Quick start (Python)

Reading a CDF file

import pycdfpp

cdf = pycdfpp.load("my_data.cdf")

# Variables expose numpy arrays (zero-copy when possible)
data = cdf["variable_name"].values

# Global attributes
print(cdf.attributes["Project"][0])

# Variable attributes
print(cdf["variable_name"].attributes["UNITS"].value)

# Iterate over all variables
for name, var in cdf.items():
    print(f"{name}: shape={var.shape}, type={var.type}")

Loading from memory

import pycdfpp

# Load from any bytes-like object (useful with HTTP responses, S3, etc.)
with open("my_data.cdf", "rb") as f:
    cdf = pycdfpp.load(f.read())

Time conversions

CDFpp handles all three CDF time types (EPOCH, EPOCH16, TT2000) and converts them to numpy datetime64[ns] or Python datetime:

import pycdfpp
import numpy as np

cdf = pycdfpp.load("my_data.cdf")

# Convert any CDF time variable to numpy datetime64 (fast, ~2ns/element)
times = pycdfpp.to_datetime64(cdf["Epoch"])

# Or to Python datetime objects
times_dt = pycdfpp.to_datetime(cdf["Epoch"])

# Format as strings (e.g. for PDS4 compliance)
time_strings = pycdfpp.to_time_string(cdf["Epoch"], "%Y-%m-%dT%H:%M:%SZ")
# array([b'2020-02-01T00:00:00.000000000Z', ...])

# Convert Python/numpy times to CDF types
tt2000_values = pycdfpp.to_tt2000(np.array(['2020-01-01', '2020-06-15'], dtype='datetime64[ns]'))
epoch_values = pycdfpp.to_epoch(np.array(['2020-01-01', '2020-06-15'], dtype='datetime64[ns]'))

Creating and writing CDF files

import pycdfpp
import numpy as np
from datetime import datetime

cdf = pycdfpp.CDF()

# Add global attributes (each entry is a list of values)
cdf.add_attribute("Project", ["MyMission"])
cdf.add_attribute("PI_name", ["Jane Doe"])

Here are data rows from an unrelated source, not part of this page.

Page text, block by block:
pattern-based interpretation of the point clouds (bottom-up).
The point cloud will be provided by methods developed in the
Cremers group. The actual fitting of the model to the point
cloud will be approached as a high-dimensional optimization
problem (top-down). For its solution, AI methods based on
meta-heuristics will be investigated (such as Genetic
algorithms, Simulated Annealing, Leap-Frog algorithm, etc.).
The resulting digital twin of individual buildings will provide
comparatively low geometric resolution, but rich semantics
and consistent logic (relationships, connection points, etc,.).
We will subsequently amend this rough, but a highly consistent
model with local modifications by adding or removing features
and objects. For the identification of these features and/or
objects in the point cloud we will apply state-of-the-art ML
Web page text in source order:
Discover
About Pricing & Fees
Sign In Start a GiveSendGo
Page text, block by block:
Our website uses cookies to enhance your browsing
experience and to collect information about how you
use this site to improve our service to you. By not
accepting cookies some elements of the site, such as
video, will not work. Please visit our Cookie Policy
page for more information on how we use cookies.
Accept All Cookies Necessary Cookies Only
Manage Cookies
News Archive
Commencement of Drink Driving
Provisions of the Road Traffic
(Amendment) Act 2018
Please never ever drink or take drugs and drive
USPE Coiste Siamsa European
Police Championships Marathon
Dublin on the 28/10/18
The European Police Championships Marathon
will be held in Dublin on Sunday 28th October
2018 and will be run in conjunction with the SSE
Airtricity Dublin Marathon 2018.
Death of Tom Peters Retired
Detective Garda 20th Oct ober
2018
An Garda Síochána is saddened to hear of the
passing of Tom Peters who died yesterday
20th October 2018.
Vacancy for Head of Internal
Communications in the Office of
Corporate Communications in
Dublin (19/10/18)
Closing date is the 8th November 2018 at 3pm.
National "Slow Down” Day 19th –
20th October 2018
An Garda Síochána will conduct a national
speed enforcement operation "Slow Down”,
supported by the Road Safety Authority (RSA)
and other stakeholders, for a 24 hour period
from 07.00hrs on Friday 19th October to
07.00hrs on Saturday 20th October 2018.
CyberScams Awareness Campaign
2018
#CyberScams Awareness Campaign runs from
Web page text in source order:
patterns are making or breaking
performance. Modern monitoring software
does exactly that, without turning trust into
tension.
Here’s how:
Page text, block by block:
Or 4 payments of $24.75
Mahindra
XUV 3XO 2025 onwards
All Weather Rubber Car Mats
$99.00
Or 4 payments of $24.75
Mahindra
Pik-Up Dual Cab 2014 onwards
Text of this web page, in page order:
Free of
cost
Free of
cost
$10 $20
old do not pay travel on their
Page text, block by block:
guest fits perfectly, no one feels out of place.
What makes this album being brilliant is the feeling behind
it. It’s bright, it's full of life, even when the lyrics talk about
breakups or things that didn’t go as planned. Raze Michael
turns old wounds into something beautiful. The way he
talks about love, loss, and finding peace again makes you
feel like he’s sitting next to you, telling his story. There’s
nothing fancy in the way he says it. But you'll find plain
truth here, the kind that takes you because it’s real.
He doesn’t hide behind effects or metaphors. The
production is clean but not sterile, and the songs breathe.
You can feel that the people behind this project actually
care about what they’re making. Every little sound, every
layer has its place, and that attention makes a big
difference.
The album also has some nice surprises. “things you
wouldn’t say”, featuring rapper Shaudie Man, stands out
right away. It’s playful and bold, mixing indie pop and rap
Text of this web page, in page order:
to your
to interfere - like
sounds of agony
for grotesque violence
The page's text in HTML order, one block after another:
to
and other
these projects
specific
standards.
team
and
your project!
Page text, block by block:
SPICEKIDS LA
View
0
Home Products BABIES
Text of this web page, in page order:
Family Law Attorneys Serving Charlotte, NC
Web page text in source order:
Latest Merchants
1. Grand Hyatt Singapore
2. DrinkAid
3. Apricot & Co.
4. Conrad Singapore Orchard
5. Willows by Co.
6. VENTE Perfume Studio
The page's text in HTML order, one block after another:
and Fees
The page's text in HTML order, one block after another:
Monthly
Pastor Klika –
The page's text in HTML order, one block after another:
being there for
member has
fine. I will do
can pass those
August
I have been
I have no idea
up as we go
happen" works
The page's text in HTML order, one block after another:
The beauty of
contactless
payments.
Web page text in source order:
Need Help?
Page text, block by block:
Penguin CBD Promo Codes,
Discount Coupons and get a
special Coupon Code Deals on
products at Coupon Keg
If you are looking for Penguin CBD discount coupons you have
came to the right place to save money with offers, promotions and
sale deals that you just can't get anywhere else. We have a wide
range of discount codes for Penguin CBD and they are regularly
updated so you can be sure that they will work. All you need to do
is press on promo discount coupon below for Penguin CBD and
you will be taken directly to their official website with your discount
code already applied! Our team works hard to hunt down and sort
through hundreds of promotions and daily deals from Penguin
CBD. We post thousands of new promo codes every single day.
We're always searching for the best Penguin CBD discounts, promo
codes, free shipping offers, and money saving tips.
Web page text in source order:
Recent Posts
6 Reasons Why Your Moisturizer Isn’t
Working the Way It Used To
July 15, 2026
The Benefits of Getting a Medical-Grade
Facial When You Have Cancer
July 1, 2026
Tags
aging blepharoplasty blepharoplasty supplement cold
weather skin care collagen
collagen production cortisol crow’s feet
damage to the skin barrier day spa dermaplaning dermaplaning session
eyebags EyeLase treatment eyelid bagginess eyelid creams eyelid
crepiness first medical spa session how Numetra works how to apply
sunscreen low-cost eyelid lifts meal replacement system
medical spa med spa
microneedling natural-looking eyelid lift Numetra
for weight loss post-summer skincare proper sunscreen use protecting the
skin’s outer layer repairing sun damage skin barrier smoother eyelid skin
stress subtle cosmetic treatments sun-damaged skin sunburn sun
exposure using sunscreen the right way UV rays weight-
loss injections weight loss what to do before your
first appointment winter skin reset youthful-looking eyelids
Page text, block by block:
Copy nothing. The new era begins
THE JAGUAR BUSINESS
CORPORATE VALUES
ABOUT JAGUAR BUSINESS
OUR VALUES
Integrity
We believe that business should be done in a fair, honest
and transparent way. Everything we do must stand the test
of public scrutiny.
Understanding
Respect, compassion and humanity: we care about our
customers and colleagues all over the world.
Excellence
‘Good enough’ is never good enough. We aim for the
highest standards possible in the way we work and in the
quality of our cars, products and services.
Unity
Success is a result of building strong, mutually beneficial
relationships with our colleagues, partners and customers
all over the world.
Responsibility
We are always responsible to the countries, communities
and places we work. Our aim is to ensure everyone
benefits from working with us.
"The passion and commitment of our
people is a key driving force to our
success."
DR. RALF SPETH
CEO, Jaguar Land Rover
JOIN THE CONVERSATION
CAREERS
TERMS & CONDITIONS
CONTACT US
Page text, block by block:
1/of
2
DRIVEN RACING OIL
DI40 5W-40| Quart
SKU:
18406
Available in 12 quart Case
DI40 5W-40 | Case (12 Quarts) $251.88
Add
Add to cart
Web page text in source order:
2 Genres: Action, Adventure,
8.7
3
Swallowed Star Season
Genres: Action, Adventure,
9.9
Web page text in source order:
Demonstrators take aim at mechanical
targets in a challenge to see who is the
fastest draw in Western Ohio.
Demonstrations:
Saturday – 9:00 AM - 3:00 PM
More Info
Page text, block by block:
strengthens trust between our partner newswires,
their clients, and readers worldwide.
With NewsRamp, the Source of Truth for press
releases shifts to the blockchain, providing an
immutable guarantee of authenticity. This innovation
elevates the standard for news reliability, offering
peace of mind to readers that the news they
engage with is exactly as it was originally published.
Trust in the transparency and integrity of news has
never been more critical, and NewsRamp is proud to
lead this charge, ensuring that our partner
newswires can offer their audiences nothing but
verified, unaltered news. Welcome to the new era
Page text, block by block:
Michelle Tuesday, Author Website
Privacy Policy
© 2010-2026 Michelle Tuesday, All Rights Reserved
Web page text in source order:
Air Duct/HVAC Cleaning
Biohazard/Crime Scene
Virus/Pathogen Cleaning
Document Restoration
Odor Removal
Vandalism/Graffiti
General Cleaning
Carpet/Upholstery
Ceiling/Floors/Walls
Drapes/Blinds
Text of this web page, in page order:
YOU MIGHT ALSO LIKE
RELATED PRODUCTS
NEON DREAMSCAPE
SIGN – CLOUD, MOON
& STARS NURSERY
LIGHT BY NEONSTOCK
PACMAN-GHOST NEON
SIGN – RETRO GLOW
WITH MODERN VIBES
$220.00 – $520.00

# Add a time variable with TT2000 encoding
times = np.arange('2020-01-01', '2020-01-02', dtype='datetime64[h]').astype('datetime64[ns]')
cdf.add_variable("Epoch", values=times, data_type=pycdfpp.DataType.CDF_TIME_TT2000)

# Add a data variable with variable attributes
cdf.add_variable("B_GSM",
    values=np.random.randn(24, 3).astype(np.float32),
    attributes={
        "FIELDNAM": ["Magnetic Field"],
        "UNITS": ["nT"],
        "DEPEND_0": ["Epoch"],
    })

# Save to disk
pycdfpp.save(cdf, "output.cdf")

# Or save to memory (returns bytes)
data = pycdfpp.save(cdf)

Compressed CDF files

import pycdfpp
import numpy as np

cdf = pycdfpp.CDF()
cdf.add_variable("data", values=np.zeros(10000, dtype=np.float64))

# Whole-file GZip compression
cdf.compression = pycdfpp.CompressionType.gzip_compression
pycdfpp.save(cdf, "compressed.cdf")

# Or per-variable compression
cdf2 = pycdfpp.CDF()
cdf2.add_variable("data",
    values=np.zeros(10000, dtype=np.float64),
    compression=pycdfpp.CompressionType.gzip_compression)

Filtering variables

import pycdfpp

cdf = pycdfpp.load("large_file.cdf")

# Keep only specific variables and attributes (returns a new CDF)
filtered = cdf.filter(variables=["Epoch", "B_GSM"], attributes=["Project"])

# Filter with a regex pattern
filtered = cdf.filter(variables="B_.*", attributes=".*")

# Filter with a callable
filtered = cdf.filter(variables=lambda var: var.name.startswith("B_"))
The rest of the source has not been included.